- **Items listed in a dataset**
○ ○ ○ ○ ○

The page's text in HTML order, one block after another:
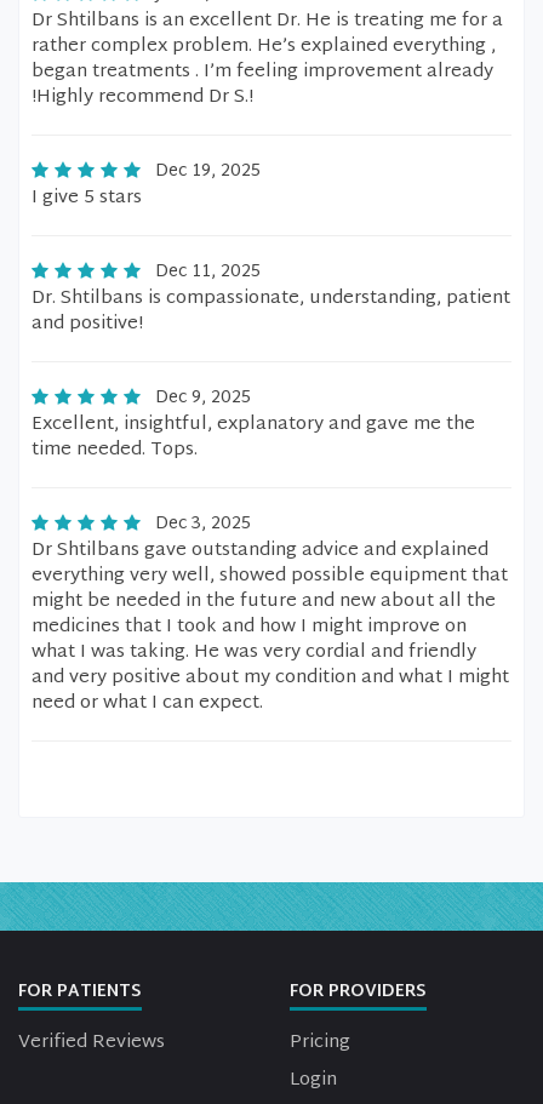
Dr Shtilbans is an excellent Dr. He is treating me for a
rather complex problem. He’s explained everything ,
began treatments . I’m feeling improvement already
!Highly recommend Dr S.!
Dec 19, 2025
I give 5 stars
Dec 11, 2025
Dr. Shtilbans is compassionate, understanding, patient
and positive!
Dec 9, 2025
Excellent, insightful, explanatory and gave me the
time needed. Tops.
Dec 3, 2025
Dr Shtilbans gave outstanding advice and explained
everything very well, showed possible equipment that
might be needed in the future and new about all the
medicines that I took and how I might improve on
what I was taking. He was very cordial and friendly
and very positive about my condition and what I might
need or what I can expect.
FOR PATIENTS
Verified Reviews
FOR PROVIDERS
Pricing
Login

○ ○ ○ ○ ○

- **Problem details**
Set every record down again verbatim, without pictures.

- **Answer section**
The page's text in HTML order, one block after another:
Dr Shtilbans is an excellent Dr. He is treating me for a
rather complex problem. He’s explained everything ,
began treatments . I’m feeling improvement already
!Highly recommend Dr S.!
Dec 19, 2025
I give 5 stars
Dec 11, 2025
Dr. Shtilbans is compassionate, understanding, patient
and positive!
Dec 9, 2025
Excellent, insightful, explanatory and gave me the
time needed. Tops.
Dec 3, 2025
Dr Shtilbans gave outstanding advice and explained
everything very well, showed possible equipment that
might be needed in the future and new about all the
medicines that I took and how I might improve on
what I was taking. He was very cordial and friendly
and very positive about my condition and what I might
need or what I can expect.
FOR PATIENTS
Verified Reviews
FOR PROVIDERS
Pricing
Login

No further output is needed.